È più comodo del previsto, anche se sento le molle premere contro la schiena. Si affloscia contro la poltrona, sollevando i piedi e rannicchiandosi su di essa, cosa che la fa sembrare ancora più minuscola. Io invece mi chino in avanti, un po' per evitare di infilzarmi la schiena, e poggio i gomiti sulle ginocchia.

Lei fa un cenno pigro con la mano, per invitarci a chiedere quello che vogliamo.

"Cosa sono questi Hunger Games?" Chiedo subito, mentre vedo Alec ed Iz farsi più attenti.

Lei sospira e si passa una mano tra i capelli, mettendosi comoda. Poi fissa il suo sguardo su di noi, e nei suoi occhi leggo di nuovo il tormento.

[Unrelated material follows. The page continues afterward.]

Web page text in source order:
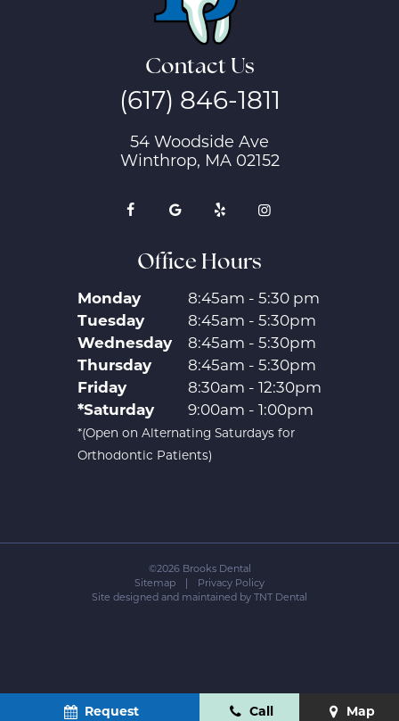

"Non avrei mai pensato di doverlo spiegare a qualcuno. Qui tutti sanno cosa sono gli Hunger Games, siamo costretti ad assistervi ogni anno fin da quando veniamo al mondo, consapevoli da subito che siamo tutti sorteggiabili.                                                                                                                    Forse è meglio iniziare dal principio.                                                                                          Circa sessantanove anni fa, nel paese scoppiò una rivolta. Dovete sapere che Panem all'epoca era divisa in tredici distretti, tutti sotto il dominio della capitale, Capitol City. La capitale si arricchiva a spese degli abitanti dei distretti, e mentre loro vivevano nel lusso più sfrenato la popolazione moriva di fame. Fu allora che scoppiò la rivolta. I tredici distretti insorsero e scoppiò una feroce guerra civile, che si concluse con la vittoria della capitale. Il distretto tredici fu raso al suolo, mentre tutti gli altri ritornarono sotto la dittatura capitolina. Ma ovviamente i vincitori non potevano permettere di lasciar correre e basta, dovevano trovare il modo di evitare altre future ribellioni, e idearono gli Hunger Games. Da allora ogni anno un ragazzo ed una ragazza tra i dodici e i diciotto anni, provenienti da ognuno dei dodici distretti restanti, vengono sorteggiati in una pubblica mietitura e mandati a combattere in un'arena. La lotta è all'ultimo sangue, e vi è un solo vincitore. L'ultimo a restare in vita. È il loro modo per farci capire quanto siamo impotenti, come sia facile per loro mandare a morire i nostri figli, fratelli, amici, senza che a noi sia concesso fare nulla. Ma volete sapere la cosa più crudele?"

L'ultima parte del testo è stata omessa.